I attended the annual W. Edwards Deming Institute conference this weekend: it was quite good. Tom Nolan [the broken link was removed] lead off the conference with: Developing and Applying Theory to Get Results.
He discussed the theory of knowledge: how we know what we know. See my attempt to introduce the idea of the theory of knowledge within Deming’s management system. It is probably the least understood of Deming’s four areas of profound knowledge, the others areas are: knowledge of variation, appreciation for a system and psychology.
Theory of knowledge is also something people have difficulty relating to what they do every day. The most obvious connection, I believe, is the understanding that much of what is “known” is not so. People manage with faulty beliefs. With an understanding of the theory of knowledge decision making can be guided to avoid the pitfalls of basing decisions on faulty beliefs. This is, of course, just one aspect of how the theory of knowledge impacts Deming’s management system.
Tom Nolan also discussed some interesting work that Paul Carlie and Clayton Christensen are doing based on descriptive “theory” and normative theory. My simple explanation is that descriptive theory reports on what is seen. This can be interesting, but has problems when people assign causation based on just observation (without experimentation). Normative theory involves testing theories (such as is done with the scientific method). Good article on this by Carlie and Christensen: The Cycles of Theory Building in Management Research [the broken link was removed].
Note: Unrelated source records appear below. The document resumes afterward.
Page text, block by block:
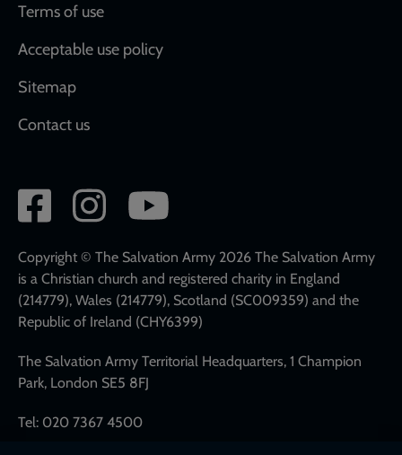
Terms of use
Acceptable use policy
Sitemap
Contact us
Social
network
links
Copyright © The Salvation Army 2026 The Salvation Army
is a Christian church and registered charity in England
(214779), Wales (214779), Scotland (SC009359) and the
Republic of Ireland (CHY6399)
The Salvation Army Territorial Headquarters, 1 Champion
Park, London SE5 8FJ
Tel: 020 7367 4500
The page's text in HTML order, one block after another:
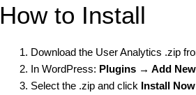
How to Install
Download the User Analytics .zip
In WordPress: Plugins → Add
Select the .zip and click Install
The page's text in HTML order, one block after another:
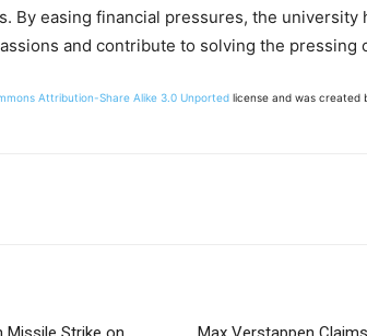
By easing financial pressures, the university
and contribute to solving the pressing
Attribution-Share Alike 3.0 Unported license and was created
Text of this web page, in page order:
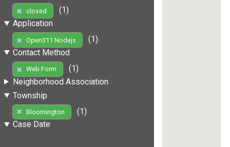
closed
(1)
Application
Open311 Nodejs
(1)
Contact Method
Web Form
(1)
Neighborhood Association
Township
Bloomington
(1)
Case Date
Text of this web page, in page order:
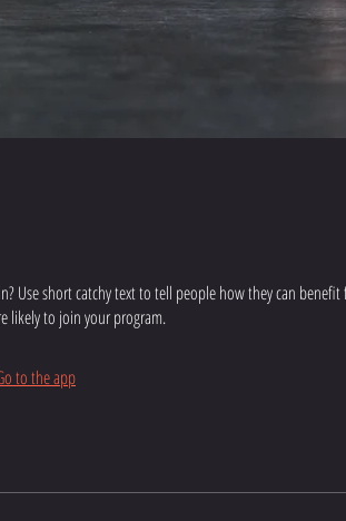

Tom also discussed the PDSA cycle (he co-authored the best book on applying the PDSA to improve: The Improvement Guide). One point he made was that he often finds that organizations fail to properly “turn” the PDSA cycle (by running through it 5-15 times quickly and instead to one huge run through the PDSA cycle). One slow turn is much less effective then using it as intended to quickly test and adapt and test and adapt…
In my experience people have difficulty articulating a theory to test (which limits the learning that can be gained). He offered a strategy to help with this: write down the key outcome that is desired. Then list the main drivers that impact that outcome. Then list design changes for each outcome to be tested with the PDSA cycle. This simple process seems likely to me, to help improve the use of the PDSA cycle to improve. When PDSA does not involve testing a theory it becomes really just trial and error (try one thing then another then another).
From Carlie and Christensen’s paper:
If you use the PDSA to test a theory and get a result that is not expected this should cause you to adjust your theory and improve your understanding. This will then improve your decisions going forward. He also discussed the importance of understanding operational definition: that data is not an abstract measure, but a measure based on the operational definitions used when collecting the data.
He also discussed the 100,000 lives campaign. Quotes he used: “Management is prediction” – W. Edwards Deming, “There is no substitute for knowledge” W. Edwards Deming, “Knowing is not enough, we must apply” Geothe.
I actually wrote more than I thought I would on this but still I only scratched the surface of what he presented. I hope to add a couple more posts on other thoughts from the conference.